## PROBLEM
Copy each entry verbatim, excluding its images.

Collection entries:
....
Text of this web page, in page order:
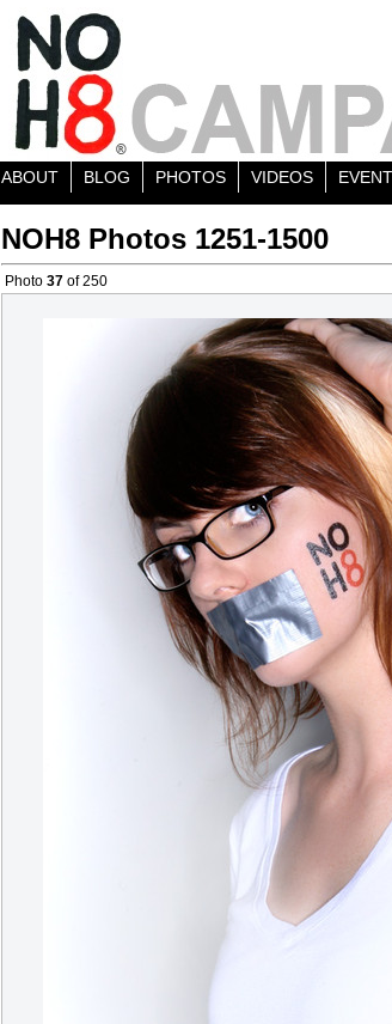
ABOUT BLOG PHOTOS VIDEOS
NOH8 Photos 1251-1500
Photo 37 of 250
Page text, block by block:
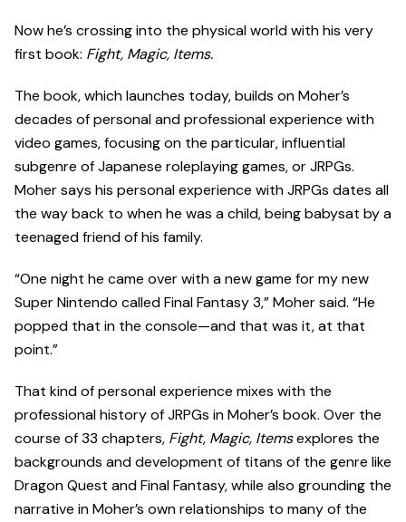
Now he’s crossing into the physical world with his very
first book: Fight, Magic, Items.
The book, which launches today, builds on Moher’s
decades of personal and professional experience with
video games, focusing on the particular, influential
subgenre of Japanese roleplaying games, or JRPGs.
Moher says his personal experience with JRPGs dates all
the way back to when he was a child, being babysat by a
teenaged friend of his family.
“One night he came over with a new game for my new
Super Nintendo called Final Fantasy 3,” Moher said. “He
popped that in the console—and that was it, at that
point.”
That kind of personal experience mixes with the
professional history of JRPGs in Moher’s book. Over the
course of 33 chapters, Fight, Magic, Itemsexplores the
backgrounds and development of titans of the genre like
Dragon Quest and Final Fantasy, while also grounding the
narrative in Moher’s own relationships to many of the
....
## WRITTEN RESPONSE
Text of this web page, in page order:
ABOUT BLOG PHOTOS VIDEOS
NOH8 Photos 1251-1500
Photo 37 of 250
Page text, block by block:
Now he’s crossing into the physical world with his very
first book: Fight, Magic, Items.
The book, which launches today, builds on Moher’s
decades of personal and professional experience with
video games, focusing on the particular, influential
subgenre of Japanese roleplaying games, or JRPGs.
Moher says his personal experience with JRPGs dates all
the way back to when he was a child, being babysat by a
teenaged friend of his family.
“One night he came over with a new game for my new
Super Nintendo called Final Fantasy 3,” Moher said. “He
popped that in the console—and that was it, at that
point.”
That kind of personal experience mixes with the
professional history of JRPGs in Moher’s book. Over the
course of 33 chapters, Fight, Magic, Itemsexplores the
backgrounds and development of titans of the genre like
Dragon Quest and Final Fantasy, while also grounding the
narrative in Moher’s own relationships to many of the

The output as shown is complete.